Your answer must be the lines of the material below, exactly as written, from its first line through the line with "systems, New Year's", and no pictures.

Records for this task START

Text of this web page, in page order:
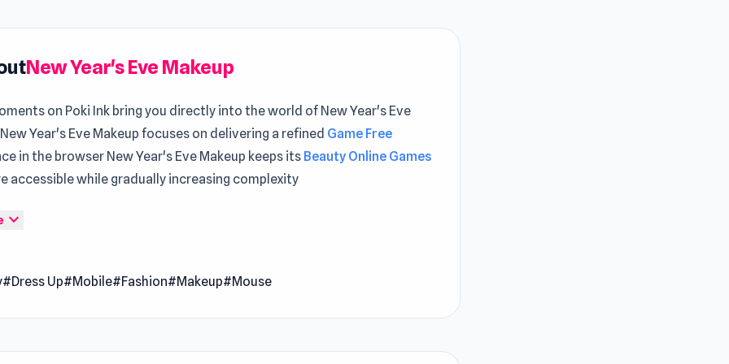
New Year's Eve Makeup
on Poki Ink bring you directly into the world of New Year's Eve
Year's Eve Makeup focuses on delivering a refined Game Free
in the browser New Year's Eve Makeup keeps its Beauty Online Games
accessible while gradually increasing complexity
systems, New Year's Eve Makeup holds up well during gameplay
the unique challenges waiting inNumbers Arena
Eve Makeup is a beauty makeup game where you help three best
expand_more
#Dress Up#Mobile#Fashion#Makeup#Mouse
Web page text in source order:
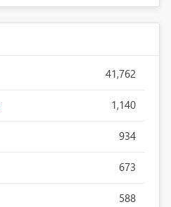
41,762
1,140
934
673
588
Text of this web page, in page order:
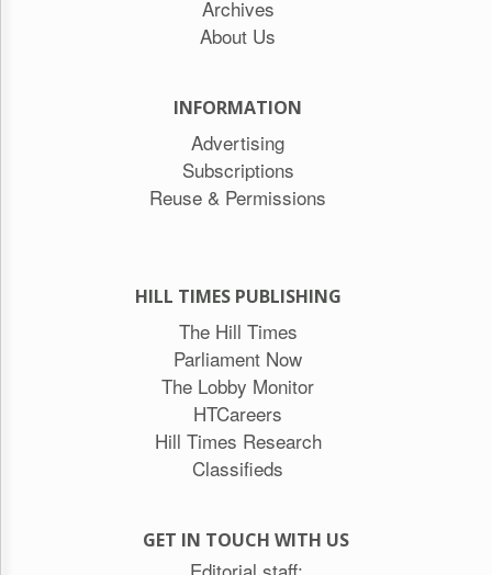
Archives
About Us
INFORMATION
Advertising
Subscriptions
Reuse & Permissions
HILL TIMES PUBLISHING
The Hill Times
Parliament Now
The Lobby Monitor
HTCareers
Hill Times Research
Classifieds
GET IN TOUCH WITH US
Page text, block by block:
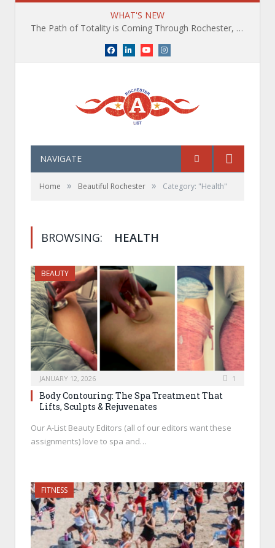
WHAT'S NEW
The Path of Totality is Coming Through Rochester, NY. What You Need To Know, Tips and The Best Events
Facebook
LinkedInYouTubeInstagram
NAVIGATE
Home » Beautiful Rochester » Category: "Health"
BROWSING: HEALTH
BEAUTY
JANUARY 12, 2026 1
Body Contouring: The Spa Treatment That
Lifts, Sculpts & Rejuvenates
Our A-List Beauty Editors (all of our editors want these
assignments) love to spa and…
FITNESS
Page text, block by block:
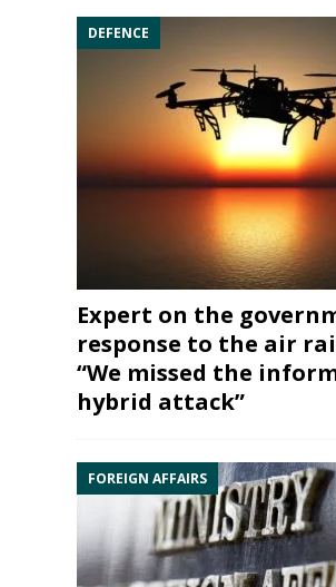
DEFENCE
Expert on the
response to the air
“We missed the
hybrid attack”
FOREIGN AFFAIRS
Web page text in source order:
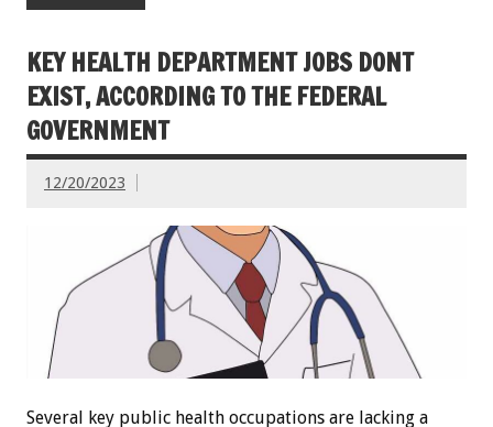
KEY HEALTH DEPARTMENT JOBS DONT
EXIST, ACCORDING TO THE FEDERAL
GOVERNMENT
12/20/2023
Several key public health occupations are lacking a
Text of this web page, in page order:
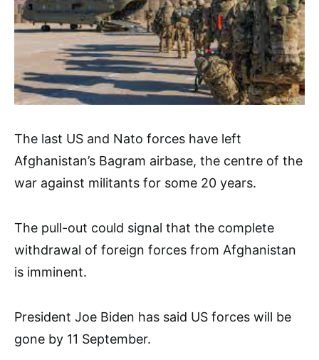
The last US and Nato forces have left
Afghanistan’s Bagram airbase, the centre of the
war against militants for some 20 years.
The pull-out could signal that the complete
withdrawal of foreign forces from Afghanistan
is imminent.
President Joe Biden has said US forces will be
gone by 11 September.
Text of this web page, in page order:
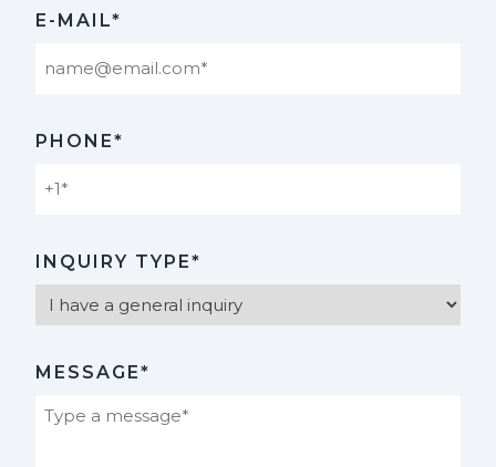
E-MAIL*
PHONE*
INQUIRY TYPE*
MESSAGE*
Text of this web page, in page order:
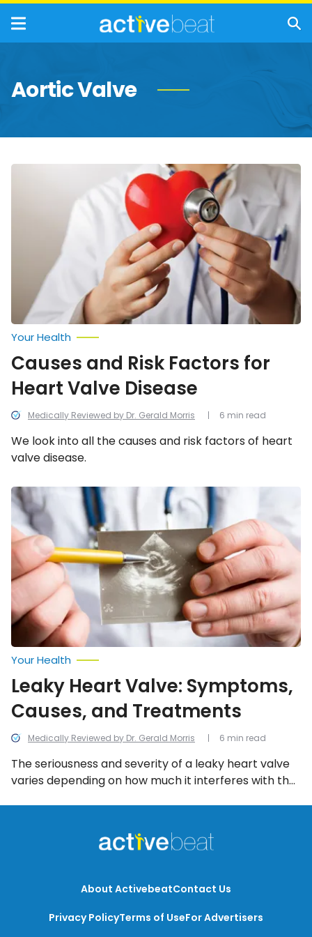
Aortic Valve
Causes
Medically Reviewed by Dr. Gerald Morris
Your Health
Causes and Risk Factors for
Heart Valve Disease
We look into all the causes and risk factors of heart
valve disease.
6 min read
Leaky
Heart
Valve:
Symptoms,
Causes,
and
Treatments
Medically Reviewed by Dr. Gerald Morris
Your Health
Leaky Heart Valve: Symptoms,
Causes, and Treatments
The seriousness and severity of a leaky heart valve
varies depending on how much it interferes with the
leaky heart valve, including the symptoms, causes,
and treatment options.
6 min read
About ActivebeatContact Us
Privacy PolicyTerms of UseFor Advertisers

Records for this task END

- Output -
Text of this web page, in page order:
New Year's Eve Makeup
on Poki Ink bring you directly into the world of New Year's Eve
Year's Eve Makeup focuses on delivering a refined Game Free
in the browser New Year's Eve Makeup keeps its Beauty Online Games
accessible while gradually increasing complexity
systems, New Year's Eve Makeup holds up well during gameplay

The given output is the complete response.